Now, the current version of the income-based repayment plan, frankly, has been a mess: tangled up, harder for people to get relief at the end, negative amortization. It’s been run in a way that looks a lot like the subprime-mortgage scam. But it doesn’t have to be run that way. And the Department of Education is currently, as you and I speak, reworking that program so that when a person accrues debt to go to school, they have a manageable payment when they get out. And at the end of a period of repayment, whatever amount is left is discharged, so there’s no buildup on the other end.
[David Frum: If Biden forgives student loans, voters won’t forget it]
Harris: One of the last things I wanted to ask about was the legal justification for Joe Biden writing off debt. Some argue that logic is flawed and suggest there may be court challenges on the back end if the Department of Education ultimately does end up canceling that debt. How do you respond to the critics who say that the president’s plan may not hold up in court?
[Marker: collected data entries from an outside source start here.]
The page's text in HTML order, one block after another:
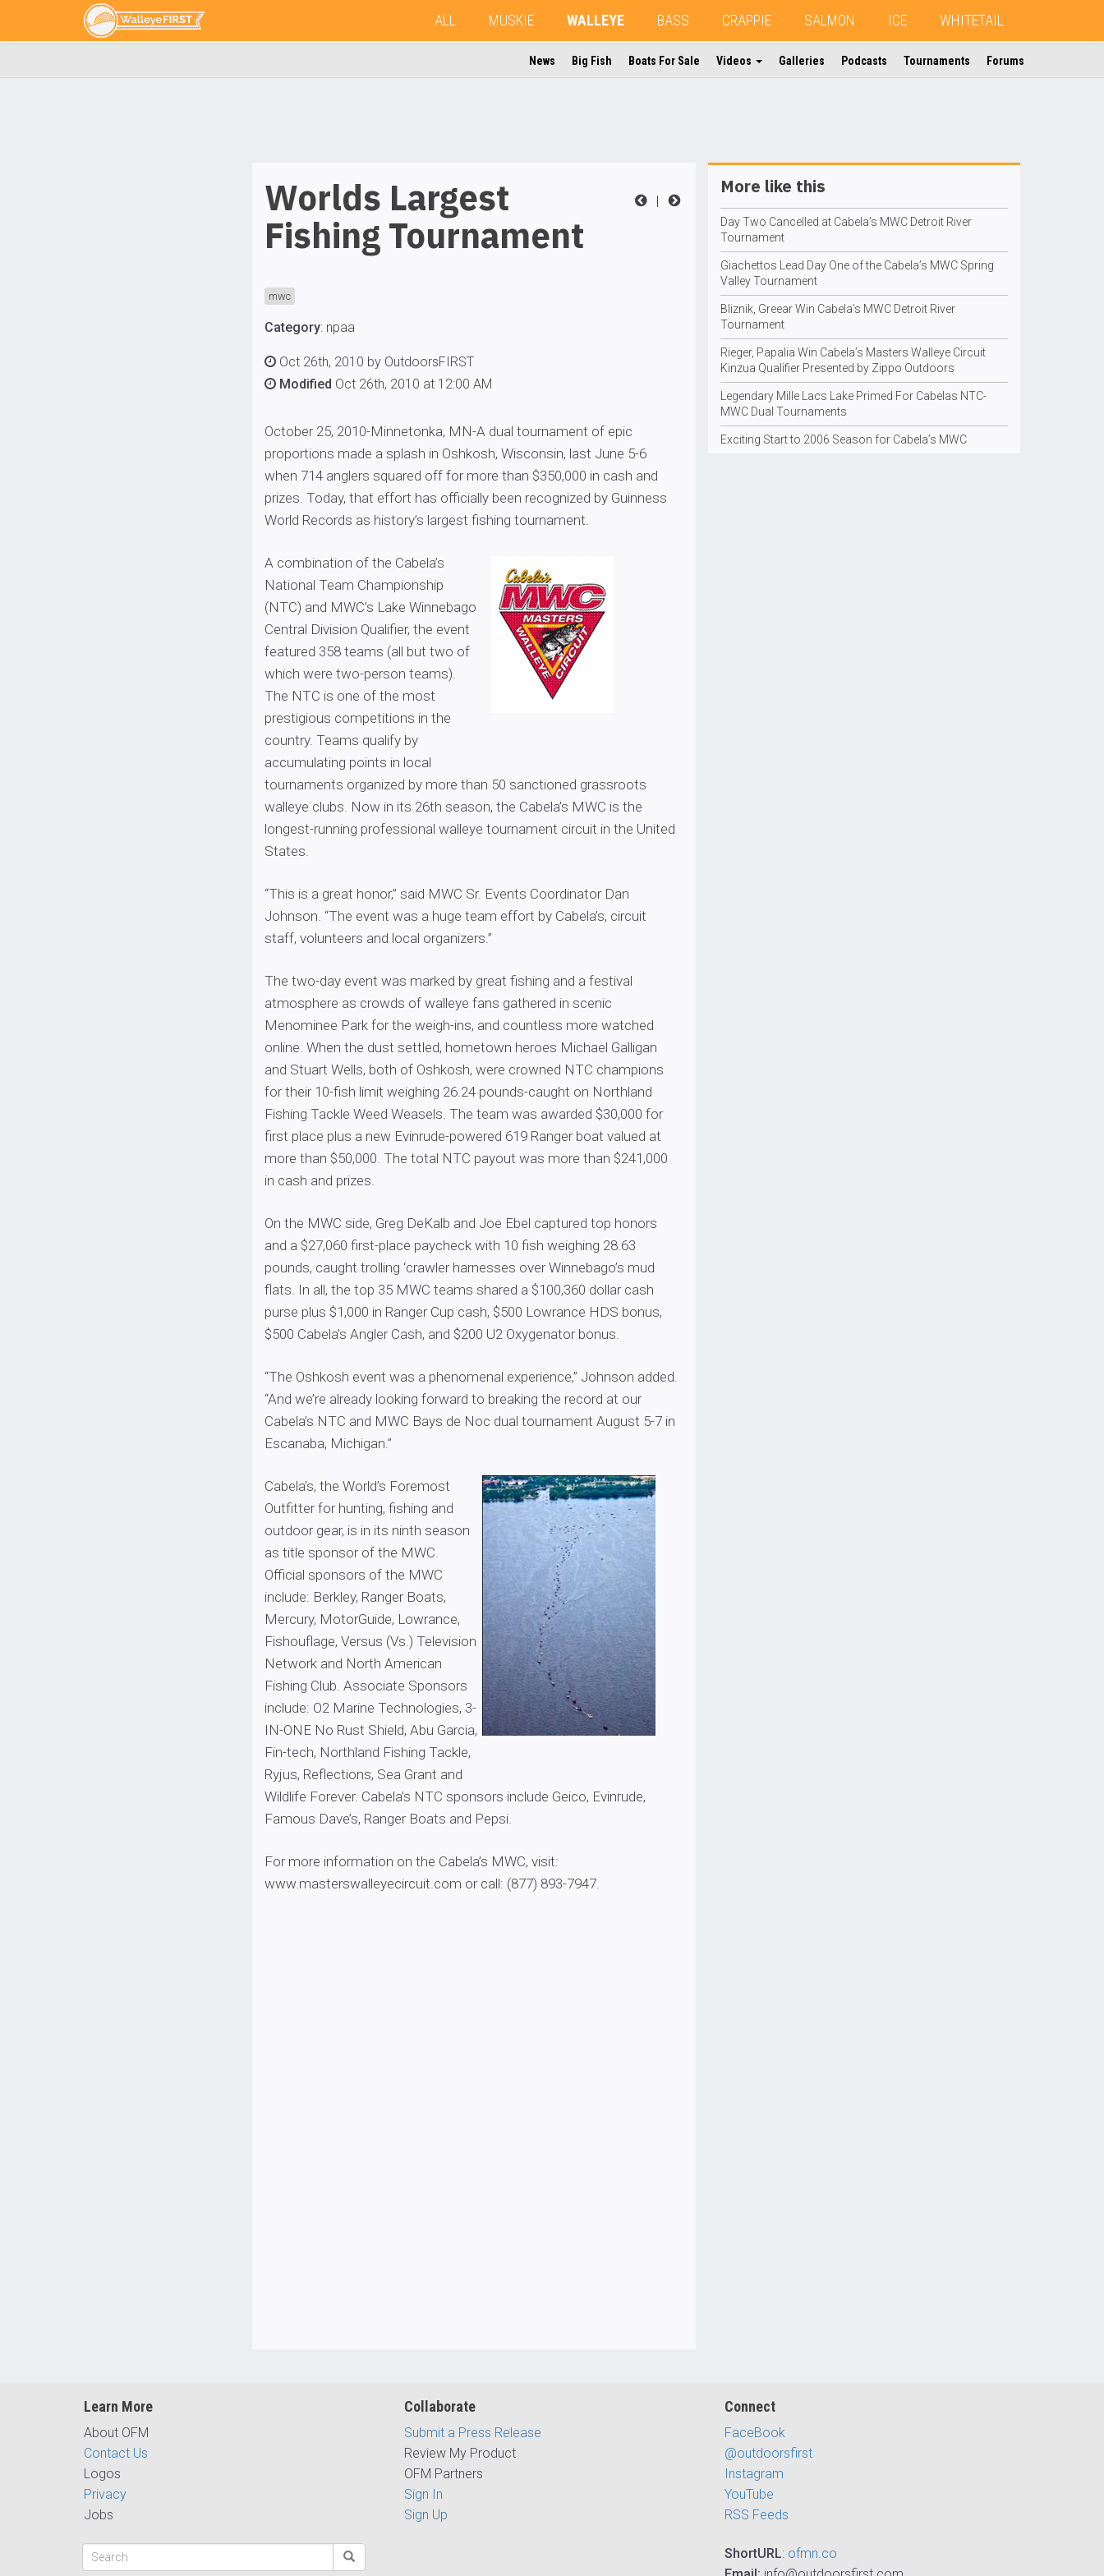
ALL MUSKIE WALLEYE BASS CRAPPIE SALMON ICE WHITETAIL
News Big Fish Boats For Sale Videos Galleries Podcasts Tournaments Forums
|
Worlds Largest
Fishing Tournament
mwc
Category: npaa
Oct 26th, 2010 by OutdoorsFIRST
Modified Oct 26th, 2010 at 12:00 AM
October 25, 2010-Minnetonka, MN-A dual tournament of epic
proportions made a splash in Oshkosh, Wisconsin, last June 5-6
when 714 anglers squared off for more than $350,000 in cash and
prizes. Today, that effort has officially been recognized by Guinness
World Records as history’s largest fishing tournament.
A combination of the Cabela’s
National Team Championship
(NTC) and MWC’s Lake Winnebago
Central Division Qualifier, the event
featured 358 teams (all but two of
which were two-person teams).
The NTC is one of the most
prestigious competitions in the
country. Teams qualify by
accumulating points in local
tournaments organized by more than 50 sanctioned grassroots
walleye clubs. Now in its 26th season, the Cabela’s MWC is the
longest-running professional walleye tournament circuit in the United
States.
“This is a great honor,” said MWC Sr. Events Coordinator Dan
Johnson. “The event was a huge team effort by Cabela’s, circuit
staff, volunteers and local organizers.”
The two-day event was marked by great fishing and a festival
atmosphere as crowds of walleye fans gathered in scenic
Menominee Park for the weigh-ins, and countless more watched
online. When the dust settled, hometown heroes Michael Galligan
and Stuart Wells, both of Oshkosh, were crowned NTC champions
for their 10-fish limit weighing 26.24 pounds-caught on Northland
Fishing Tackle Weed Weasels. The team was awarded $30,000 for
first place plus a new Evinrude-powered 619 Ranger boat valued at
more than $50,000. The total NTC payout was more than $241,000
in cash and prizes.
On the MWC side, Greg DeKalb and Joe Ebel captured top honors
and a $27,060 first-place paycheck with 10 fish weighing 28.63
pounds, caught trolling ‘crawler harnesses over Winnebago’s mud
flats. In all, the top 35 MWC teams shared a $100,360 dollar cash
purse plus $1,000 in Ranger Cup cash, $500 Lowrance HDS bonus,
$500 Cabela’s Angler Cash, and $200 U2 Oxygenator bonus.
“The Oshkosh event was a phenomenal experience,” Johnson added.
“And we’re already looking forward to breaking the record at our
Cabela’s NTC and MWC Bays de Noc dual tournament August 5-7 in
Escanaba, Michigan.”
Cabela’s, the World’s Foremost
Outfitter for hunting, fishing and
outdoor gear, is in its ninth season
as title sponsor of the MWC.
Official sponsors of the MWC
include: Berkley, Ranger Boats,
Mercury, MotorGuide, Lowrance,
Fishouflage, Versus (Vs.) Television
Network and North American
Fishing Club. Associate Sponsors
include: O2 Marine Technologies, 3-
IN-ONE No Rust Shield, Abu Garcia,
Fin-tech, Northland Fishing Tackle,
Ryjus, Reflections, Sea Grant and
Wildlife Forever. Cabela’s NTC sponsors include Geico, Evinrude,
Famous Dave’s, Ranger Boats and Pepsi.
For more information on the Cabela’s MWC, visit:
www.masterswalleyecircuit.com or call: (877) 893-7947.
More like this
Day Two Cancelled at Cabela’s MWC Detroit River
Tournament
Giachettos Lead Day One of the Cabela’s MWC Spring
Valley Tournament
Bliznik, Greear Win Cabela’s MWC Detroit River
Tournament
Rieger, Papalia Win Cabela’s Masters Walleye Circuit
Kinzua Qualifier Presented by Zippo Outdoors
Legendary Mille Lacs Lake Primed For Cabelas NTC-
MWC Dual Tournaments
Exciting Start to 2006 Season for Cabela’s MWC
Learn More
About OFM
Contact Us
Logos
Privacy
Jobs
Collaborate
Submit a Press Release
Review My Product
OFM Partners
Sign In
Sign Up
Connect
FaceBook
@outdoorsfirst
Instagram
YouTube
RSS Feeds
ShortURL: ofmn.co

Warren: I’m pretty sure that the president of the United States can cancel student-loan debt, because Barack Obama has done it, Donald Trump has done it, and Joe Biden has done it to the tune of tens of billions of dollars. The original authorizing language that created a program so that the federal government could lend money for people to go to school has very broad language in it about the ability to rewrite and renegotiate the terms of those loans.
And think about it for a minute: It makes perfect sense. When you borrow money from the bank, and you go back to the bank and say, “I want to pay it early”—or “I can’t pay it all,” or “I have my toes on the threshold of bankruptcy”—the bank, your creditor, always has the power to say, “Okay, here’s what I’m willing to do: I can cut a little off here; I can change the interest rate over there; I can forgive the principal.” The creditor has the power to forgive debt in every debtor-creditor relationship. I mean, that’s how they’re set up. It’s a statutory matter. You know, I taught debtor-creditor law for 25 years, and this is, like, the most basic piece of it.
The second thing is: Who exactly is going to sue? There has to be an injured party. And I’m not sure who thinks they’re gonna have standing to sue because they don’t like a policy. That doesn’t give you standing in a lawsuit. So I’m just—I’ve heard this before, and I don’t know why they haven’t already sued if they think they’ve got such a darn good lawsuit out there. They’ve had plenty of opportunities.